Extracted records

==========

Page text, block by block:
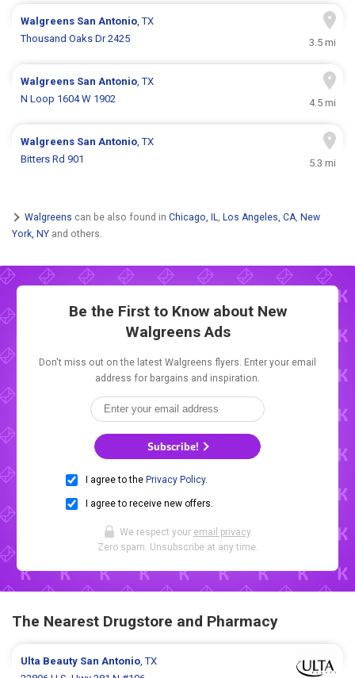
Walgreens San Antonio, TX
Thousand Oaks Dr 2425
3.5 mi
Walgreens San Antonio, TX
N Loop 1604 W 1902
4.5 mi
Walgreens San Antonio, TX
Bitters Rd 901
5.3 mi
Walgreens can be also found in Chicago, IL, Los Angeles, CA, New
York, NY and others.
Be the First to Know about New
Walgreens Ads
Don't miss out on the latest Walgreens flyers. Enter your email
address for bargains and inspiration.
Subscribe!
I agree to the Privacy Policy.
I agree to receive new offers.
We respect your email privacy.
Zero spam. Unsubscribe at any time.
The Nearest Drugstore and Pharmacy
Ulta Beauty San Antonio, TX
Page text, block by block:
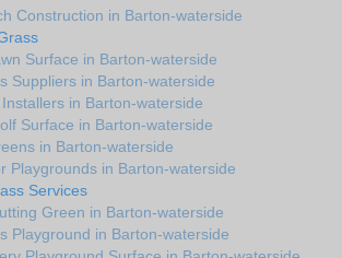
Construction in Barton-waterside
Surface in Barton-waterside
Suppliers in Barton-waterside
in Barton-waterside
Surface in Barton-waterside
in Barton-waterside
Playgrounds in Barton-waterside
Services
Green in Barton-waterside
Playground in Barton-waterside
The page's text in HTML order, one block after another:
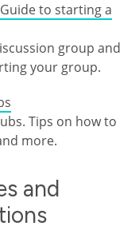
to starting a
group and
your group.
Tips on how to
more.
and
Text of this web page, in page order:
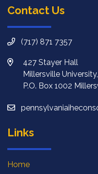
Contact Us
(717) 871 7357
427 Stayer Hall
Millersville University,
P.O. Box 1002
Links
Home
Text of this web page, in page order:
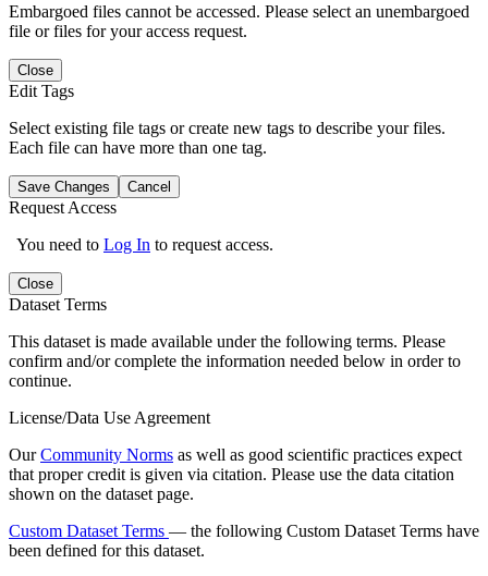
Embargoed files cannot be accessed. Please select an unembargoed
file or files for your access request.
Close
Edit Tags
Select existing file tags or create new tags to describe your files.
Each file can have more than one tag.
Save Changes Cancel
Request Access
You need to Log In to request access.
Close
Dataset Terms
This dataset is made available under the following terms. Please
confirm and/or complete the information needed below in order to
continue.
License/Data Use Agreement
OurCommunity Norms as well as good scientific practices expect
that proper credit is given via citation. Please use the data citation
shown on the dataset page.
Custom Dataset Terms — the following Custom Dataset Terms have
been defined for this dataset.
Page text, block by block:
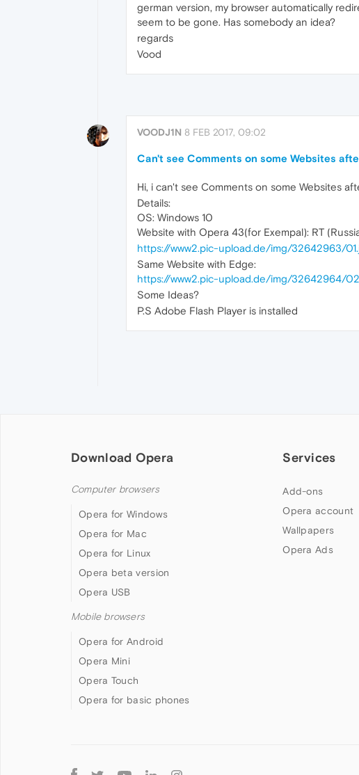
german version, my browser automatically
seem to be gone. Has somebody an idea?
regards
Vood
VOODJ1N 8 FEB 2017, 09:02
Can't see Comments on some Websites
Hi, i can't see Comments on some Websites
Details:
OS: Windows 10
Website with Opera 43(for Exempal): RT
https://www2.pic-upload.de/img/32642963/
Same Website with Edge:
https://www2.pic-upload.de/img/32642964/
Some Ideas?
P.S Adobe Flash Player is installed
Download Opera
Computer browsers
Opera for Windows
Opera for Mac
Opera for Linux
Opera beta version
Opera USB
Mobile browsers
Opera for Android
Opera Mini
Opera Touch
Opera for basic phones
Services
Add-ons
Opera account
Wallpapers
Opera Ads
Follow
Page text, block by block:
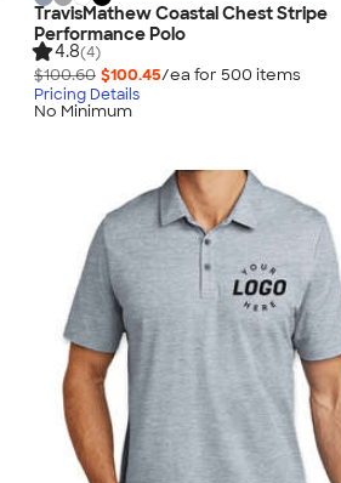
TravisMathew Coastal Chest Stripe
Performance Polo
4.8(4)
$100.60 $100.45/ea for 500 items
Pricing Details
No Minimum
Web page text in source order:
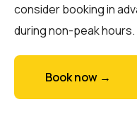
consider booking in
during non-peak hours.
Book now →
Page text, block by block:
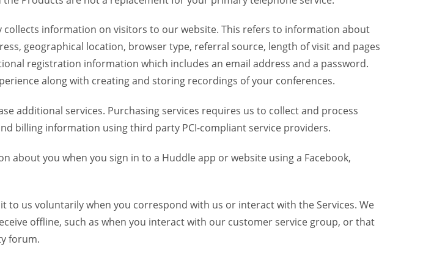
collects information on visitors to our website. This refers to information about
geographical location, browser type, referral source, length of visit and pages
registration information which includes an email address and a password.
along with creating and storing recordings of your conferences.
additional services. Purchasing services requires us to collect and process
billing information using third party PCI-compliant service providers.
about you when you sign in to a Huddle app or website using a Facebook,
to us voluntarily when you correspond with us or interact with the Services. We
offline, such as when you interact with our customer service group, or that
forum.
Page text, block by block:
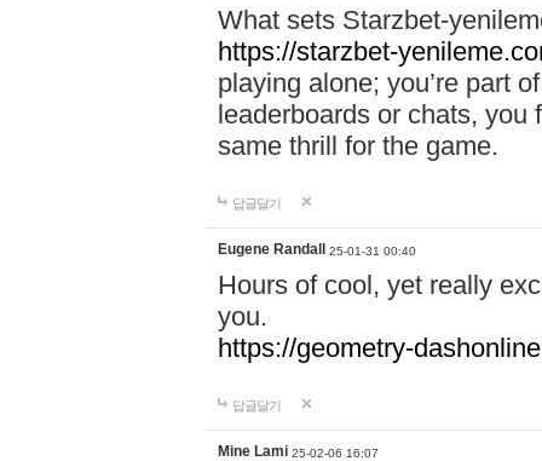
What sets Starzbet-
https://starzbet-
playing alone; you’re part
leaderboards or chats, you
same thrill for the game.
답글달기
Eugene Randall 25-01-31 00:40
Hours of cool, yet really
you.
https://geometry-
답글달기
Mine Lami 25-02-06 16:07
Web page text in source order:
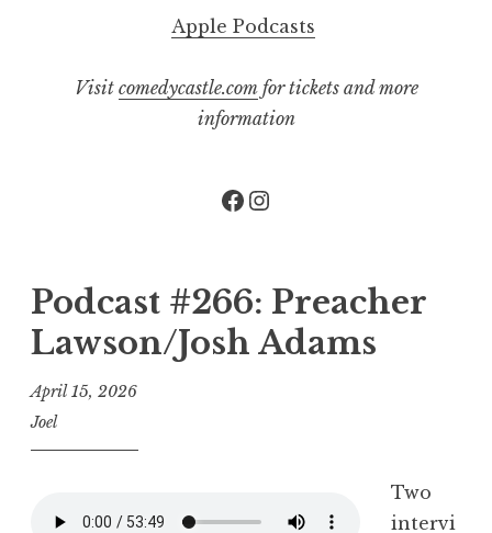
Apple Podcasts
Visit comedycastle.comfor tickets and more
information
Facebook
Instagram
Podcast #266: Preacher
Lawson/Josh Adams
April 15, 2026
Joel
Two
intervi
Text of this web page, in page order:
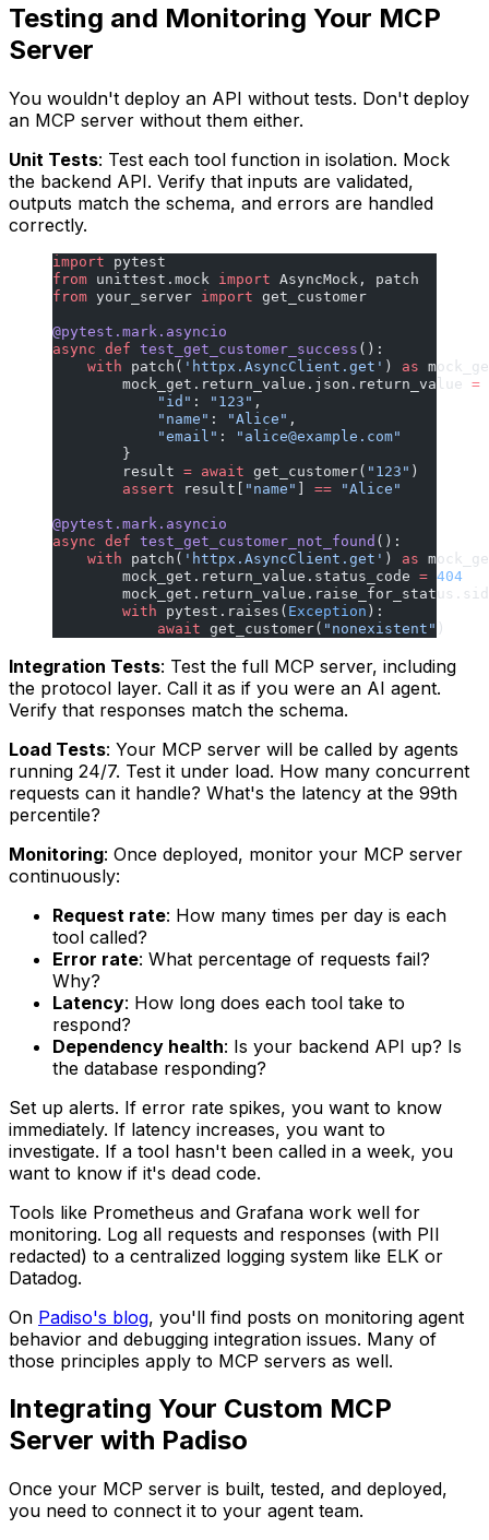
Testing and Monitoring Your MCP
Server
You wouldn't deploy an API without tests. Don't deploy
an MCP server without them either.
Unit Tests: Test each tool function in isolation. Mock
the backend API. Verify that inputs are validated,
outputs match the schema, and errors are handled
correctly.
import pytest
from unittest.mock import AsyncMock, patch
from your_server import get_customer
@pytest.mark.asyncio
async def test_get_customer_success ():
    with
patch( 'httpx.AsyncClient.get' ) as
        mock_get.return_value.json.return_value
=
            "id"
: "123" ,
            "name"
: "Alice" ,
            "email"
: " alice@example.com"
        }
        result
= await get_customer( "123" )
        assert
result[ "name" ] == "Alice"
@pytest.mark.asyncio
async def test_get_customer_not_found ():
    with
patch( 'httpx.AsyncClient.get' ) as
        mock_get.return_value.status_code
= 404
        with
pytest.raises( Exception ):
            await
get_customer( "nonexistent" )
Integration Tests: Test the full MCP server, including
the protocol layer. Call it as if you were an AI agent.
Verify that responses match the schema.
Load Tests: Your MCP server will be called by agents
running 24/7. Test it under load. How many concurrent
requests can it handle? What's the latency at the 99th
percentile?
Monitoring: Once deployed, monitor your MCP server
continuously:
Request rate: How many times per day is each
tool called?
Error rate: What percentage of requests fail?
Why?
Latency: How long does each tool take to
respond?
Dependency health: Is your backend API up? Is
the database responding?
Set up alerts. If error rate spikes, you want to know
immediately. If latency increases, you want to
investigate. If a tool hasn't been called in a week, you
want to know if it's dead code.
Tools like Prometheus and Grafana work well for
monitoring. Log all requests and responses (with PII
redacted) to a centralized logging system like ELK or
Datadog.
On Padiso's blog, you'll find posts on monitoring agent
behavior and debugging integration issues. Many of
those principles apply to MCP servers as well.
Integrating Your Custom MCP
Server with Padiso
Once your MCP server is built, tested, and deployed,
you need to connect it to your agent team.
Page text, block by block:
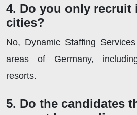
4. Do you only recruit
cities?
No, Dynamic Staffing
areas of Germany,
resorts.
5. Do the candidates
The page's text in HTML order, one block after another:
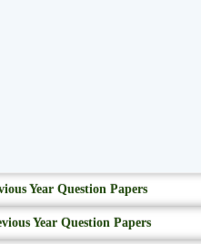
Year Question Papers
Year Question Papers
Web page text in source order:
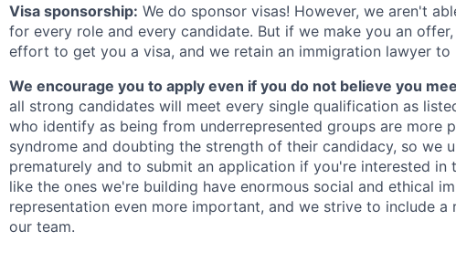
Visa sponsorship: We do sponsor visas! However, we aren't
for every role and every candidate. But if we make you an
effort to get you a visa, and we retain an immigration lawyer to
We encourage you to apply even if you do not believe you
all strong candidates will meet every single qualification as
who identify as being from underrepresented groups are more
syndrome and doubting the strength of their candidacy, so we
prematurely and to submit an application if you're interested in
like the ones we're building have enormous social and ethical
representation even more important, and we strive to include
our team.
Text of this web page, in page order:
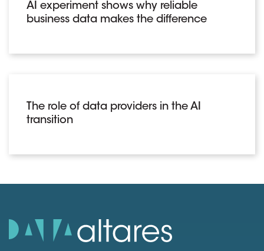
AI experiment shows why reliable
business data makes the difference
The role of data providers in the AI
transition
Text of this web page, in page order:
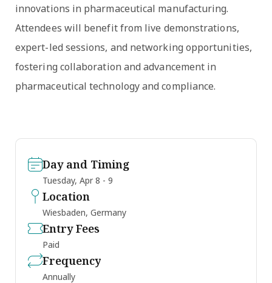
innovations in pharmaceutical manufacturing.
Attendees will benefit from live demonstrations,
expert-led sessions, and networking opportunities,
fostering collaboration and advancement in
pharmaceutical technology and compliance.
Day and Timing
Tuesday, Apr 8 - 9
Location
Wiesbaden, Germany
Entry Fees
Paid
Frequency
Annually
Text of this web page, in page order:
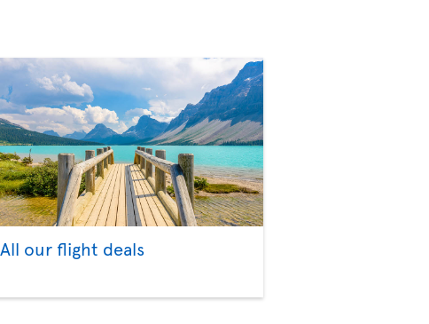
All our flight deals
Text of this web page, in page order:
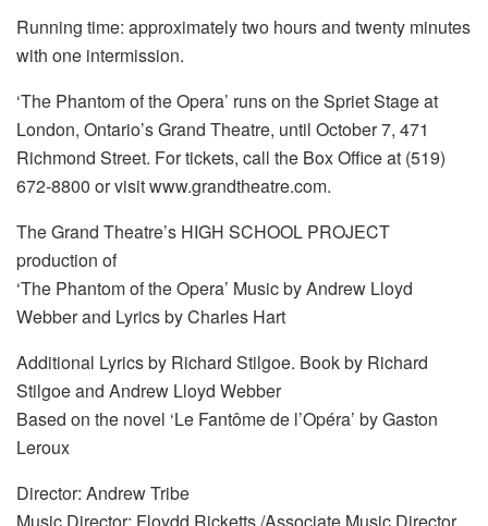
Running time: approximately two hours and twenty minutes
with one intermission.
‘The Phantom of the Opera’ runs on the Spriet Stage at
London, Ontario’s Grand Theatre, until October 7, 471
Richmond Street. For tickets, call the Box Office at (519)
672-8800 or visit www.grandtheatre.com.
The Grand Theatre’s HIGH SCHOOL PROJECT
production of
‘The Phantom of the Opera’ Music by Andrew Lloyd
Webber and Lyrics by Charles Hart
Additional Lyrics by Richard Stilgoe. Book by Richard
Stilgoe and Andrew Lloyd Webber
Based on the novel ‘Le Fantôme de l’Opéra’ by Gaston
Leroux
Director: Andrew Tribe
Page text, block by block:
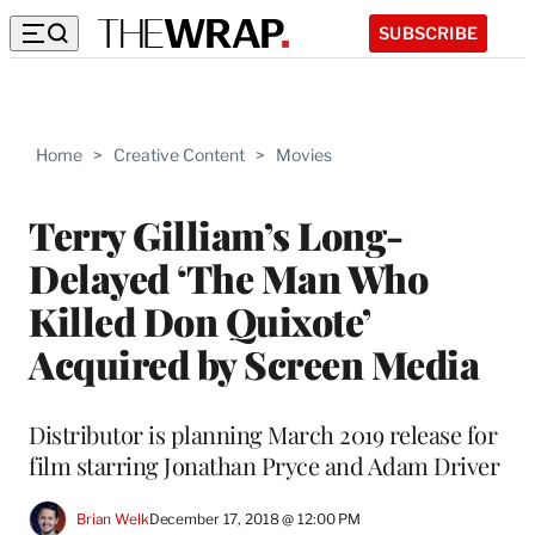
SUBSCRIBE
Home > Creative Content > Movies
Terry Gilliam’s Long-
Delayed ‘The Man Who
Killed Don Quixote’
Acquired by Screen Media
Distributor is planning March 2019 release for
film starring Jonathan Pryce and Adam Driver
Brian WelkDecember 17, 2018 @ 12:00 PM
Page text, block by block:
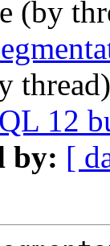
(by
12
by: [
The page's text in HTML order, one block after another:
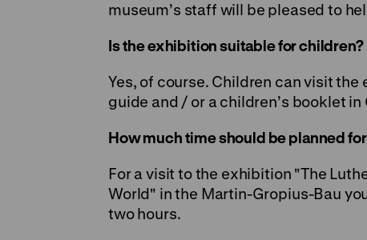
museum’s staff will be pleased to
Is the exhibition suitable for children?
Yes, of course. Children can visit
guide and / or a children’s booklet in
How much time should be planned
For a visit to the exhibition "The
World" in the Martin-Gropius-Bau
two hours.
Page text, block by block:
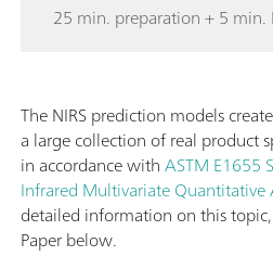
25 min. preparation + 5 min.
The NIRS prediction models
a large collection of real product
in accordance withASTM E1655
Infrared Multivariate Quantitative
detailed information on this
Paper below.
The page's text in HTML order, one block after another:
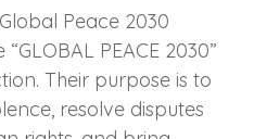
Peace 2030
PEACE 2030”
Their purpose is to
resolve disputes
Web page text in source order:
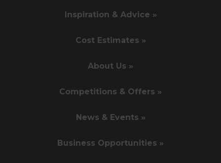
Inspiration & Advice »
Cost Estimates »
About Us »
Competitions & Offers »
News & Events »
Business Opportunities »
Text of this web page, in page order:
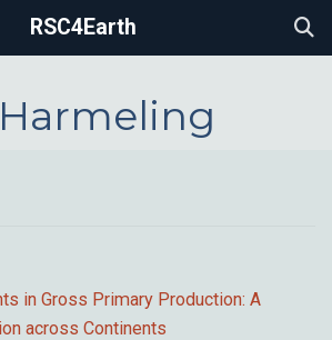
RSC4Earth
in Gross Primary Production: A
across Continents
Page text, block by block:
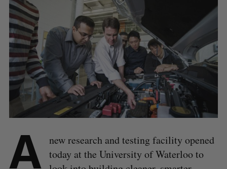
A new research and testing facility opened
today at the University of Waterloo to
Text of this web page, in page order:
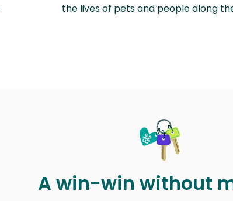
the lives of pets and people along
A win-win without
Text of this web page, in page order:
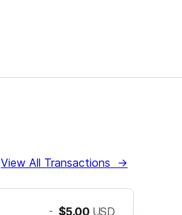
View All Transactions →
- $5.00 USD
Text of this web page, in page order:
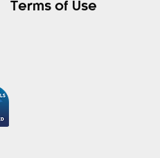
Terms of Use
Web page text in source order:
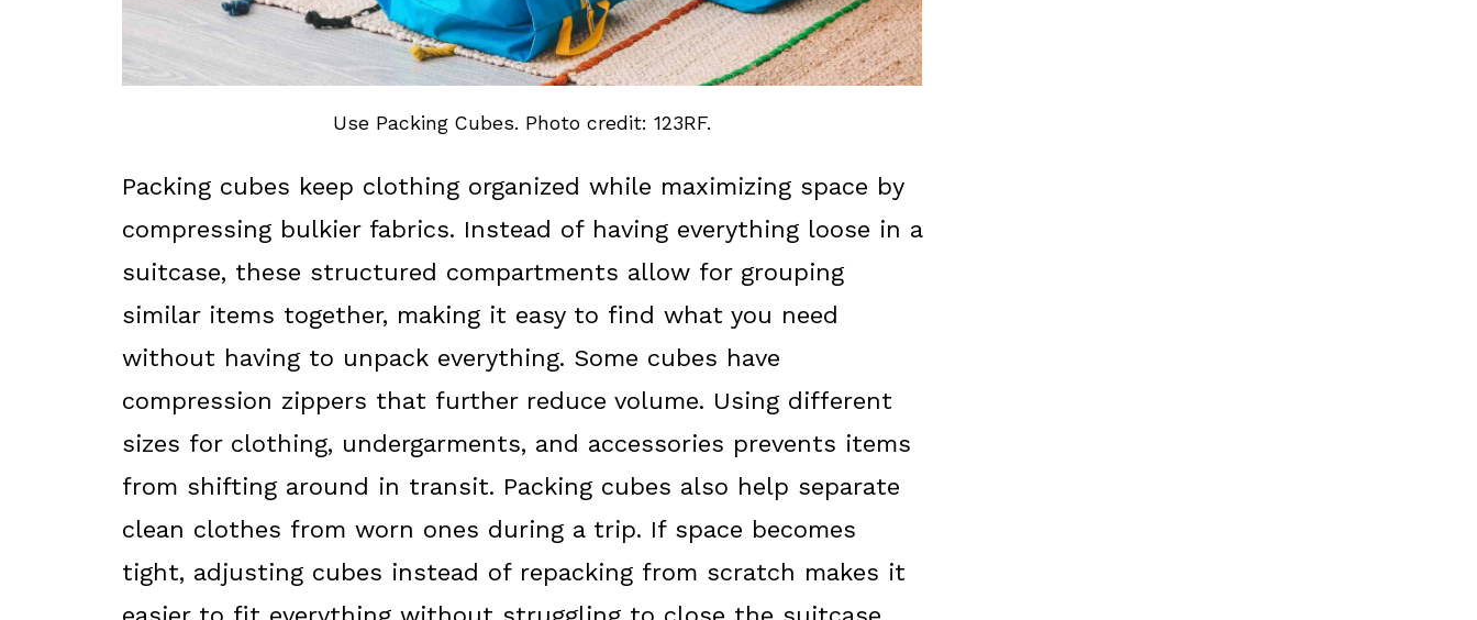
Use Packing Cubes. Photo credit: 123RF.
Packing cubes keep clothing organized while maximizing space by
compressing bulkier fabrics. Instead of having everything loose in a
suitcase, these structured compartments allow for grouping
similar items together, making it easy to find what you need
without having to unpack everything. Some cubes have
compression zippers that further reduce volume. Using different
sizes for clothing, undergarments, and accessories prevents items
from shifting around in transit. Packing cubes also help separate
clean clothes from worn ones during a trip. If space becomes
tight, adjusting cubes instead of repacking from scratch makes it
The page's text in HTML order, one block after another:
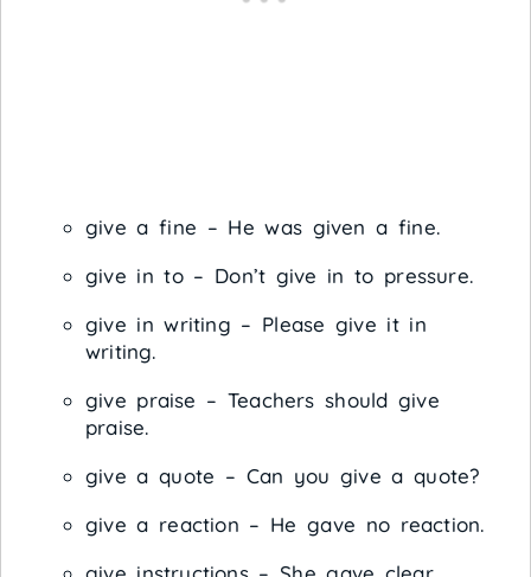
give a fine – He was given a fine.
give in to – Don’t give in to pressure.
give in writing – Please give it in
writing.
give praise – Teachers should give
praise.
give a quote – Can you give a quote?
give a reaction – He gave no reaction.
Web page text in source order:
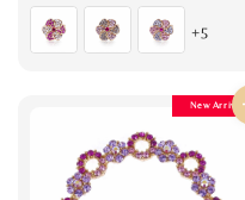
price
+5
New Arrival
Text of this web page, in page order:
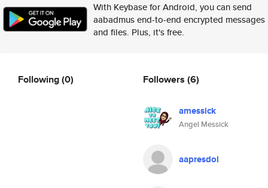
With Keybase for Android, you can send
aabadmus end-to-end encrypted messages
and files. Plus, it's free.
Following(0) Followers (6)
amessick
Angel Messick
aapresdol
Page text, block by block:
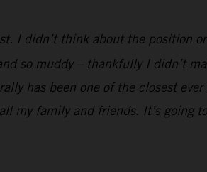
I didn’t think about the position
so muddy – thankfully I didn’t
has been one of the closest
my family and friends. It’s going
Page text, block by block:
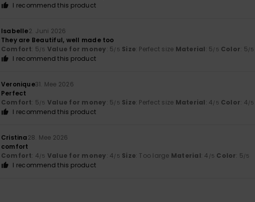
I recommend this product
Isabelle2. Juni 2026
They are Beautiful, well made too
Comfort: 5/5 Value for money: 5/5 Size: Perfect size Material: 5/5 Color: 5/5
I recommend this product
Veronique31. Mee 2026
Perfect
Comfort: 5/5 Value for money: 5/5 Size: Perfect size Material: 4/5 Color: 4/5
I recommend this product
Cristina28. Mee 2026
comfort
Comfort: 4/5 Value for money: 4/5 Size: Too large Material: 4 /5 Color: 5/5
I recommend this product

==========

[EXERCISE]
Nothing but the lines above from the one that has "Some Ideas?" down to the one that has "geographical location, browser" belongs in the answer, copied exactly, without pictures.

[COMPLETED TASK]
Some Ideas?
P.S Adobe Flash Player is installed
Download Opera
Computer browsers
Opera for Windows
Opera for Mac
Opera for Linux
Opera beta version
Opera USB
Mobile browsers
Opera for Android
Opera Mini
Opera Touch
Opera for basic phones
Services
Add-ons
Opera account
Wallpapers
Opera Ads
Follow
Page text, block by block:
TravisMathew Coastal Chest Stripe
Performance Polo
4.8(4)
$100.60 $100.45/ea for 500 items
Pricing Details
No Minimum
Web page text in source order:
consider booking in
during non-peak hours.
Book now →
Page text, block by block:
collects information on visitors to our website. This refers to information about
geographical location, browser type, referral source, length of visit and pages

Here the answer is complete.